Hawkins has been following his own, all-encompassing idea for how the brain works. It is a step beyond the projects of most neuroscientists, like understanding the brain of a fruit fly or exploring the particulars of human sight.
His theory starts with cortical columns. Cortical columns are a crucial part of the neocortex, the part of the brain that handles sight, hearing, language and reason. Neuroscientists don’t agree on how the neocortex works.
Hawkins says cortical columns handle every task in the same way, a sort of computer algorithm that is repeated over and over again.All he has to do is figure out the algorithm.

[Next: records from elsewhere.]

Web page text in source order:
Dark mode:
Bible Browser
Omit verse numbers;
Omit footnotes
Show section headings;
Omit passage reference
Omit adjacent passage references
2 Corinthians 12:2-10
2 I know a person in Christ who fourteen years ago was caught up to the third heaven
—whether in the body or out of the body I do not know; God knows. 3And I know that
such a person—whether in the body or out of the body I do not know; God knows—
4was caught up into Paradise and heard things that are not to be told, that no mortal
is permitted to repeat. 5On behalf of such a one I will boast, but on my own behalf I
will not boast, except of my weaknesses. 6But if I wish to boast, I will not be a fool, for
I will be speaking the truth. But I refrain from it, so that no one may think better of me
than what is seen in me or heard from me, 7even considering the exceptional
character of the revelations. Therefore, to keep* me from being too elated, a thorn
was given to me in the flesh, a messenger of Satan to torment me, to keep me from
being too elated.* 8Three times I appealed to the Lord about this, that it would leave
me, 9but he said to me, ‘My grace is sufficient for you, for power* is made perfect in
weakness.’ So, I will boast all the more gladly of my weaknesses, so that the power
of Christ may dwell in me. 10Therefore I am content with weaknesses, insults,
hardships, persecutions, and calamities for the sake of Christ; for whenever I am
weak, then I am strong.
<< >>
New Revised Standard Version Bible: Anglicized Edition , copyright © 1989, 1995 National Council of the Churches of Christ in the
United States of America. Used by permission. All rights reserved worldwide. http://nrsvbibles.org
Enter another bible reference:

A number of neuroscientists like the idea, and some are pursuing similar ideas. They also praise Hawkins for his willingness to think so broadly. Still, some wonder if his self-funded operation, isolated from the rigors of academic interaction, is a quixotic adventure. They have been researching the brain one little piece at a time for a good reason: Piecing how it all works together is a monumental, hard-to-fathom task.

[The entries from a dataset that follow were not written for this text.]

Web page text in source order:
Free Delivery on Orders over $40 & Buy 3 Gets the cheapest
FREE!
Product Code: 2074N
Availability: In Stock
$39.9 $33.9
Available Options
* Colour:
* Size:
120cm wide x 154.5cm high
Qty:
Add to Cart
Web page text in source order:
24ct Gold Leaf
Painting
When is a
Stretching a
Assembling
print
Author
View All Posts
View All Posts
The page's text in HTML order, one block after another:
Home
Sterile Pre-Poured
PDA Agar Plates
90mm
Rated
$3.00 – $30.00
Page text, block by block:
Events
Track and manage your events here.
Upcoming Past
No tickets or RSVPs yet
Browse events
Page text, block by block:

“It is clear we need a better understanding of intelligence,” said Tomaso Poggio, a neuroscientist at the Massachusetts Institute of Technology who introduced Hawkins and Hassabis. “But Jeff is doing this the hard way.”
Inside Numenta, Hawkins sits in a small office. Five other neuroscientists, mostly self-taught, work in a single room outside his door.
Hawkins said a moment of clarity came about 2 1/2 years ago, while he was sitting in his office, staring at a coffee cup. He touched the cup and dragged his finger across the rim. Then he leaped to his feet and ran through the door.
He ran headlong into his wife, who had stopped by for lunch, and stumbled toward his closest collaborator, Subutai Ahmad, the vice president of research. “The cortex knows the location of everything,” Hawkins said. Ahmad had no idea what he was talking about.
As Hawkins looked at that cup, he decided that cortical columns did not just capture sensations. They captured the location of those sensations. They captured the world in three dimensions rather than two. Everything was seen in relation to what was around it.
If cortical columns handle sight and touch in this way, Hawkins thought, they handle hearing, language and even math in similar ways. He’s been working on proving that ever since.
“When the brain builds a model of the world, everything has a location relative to everything else,” Hawkins said. “That is how it understands everything.”
For the science to advance, what Hawkins has been working on cannot stay in a silo. His ideas could benefit from extensive experimentation with other neuroscientists, said Nelson Spruston, a senior director at the Janelia Research Campus, a research lab in Virginia that focuses on neuroscience. “A continuous cycle of testing and revising biologically inspired models of neural computation is the key to developing insightful theories of the brain,” he said.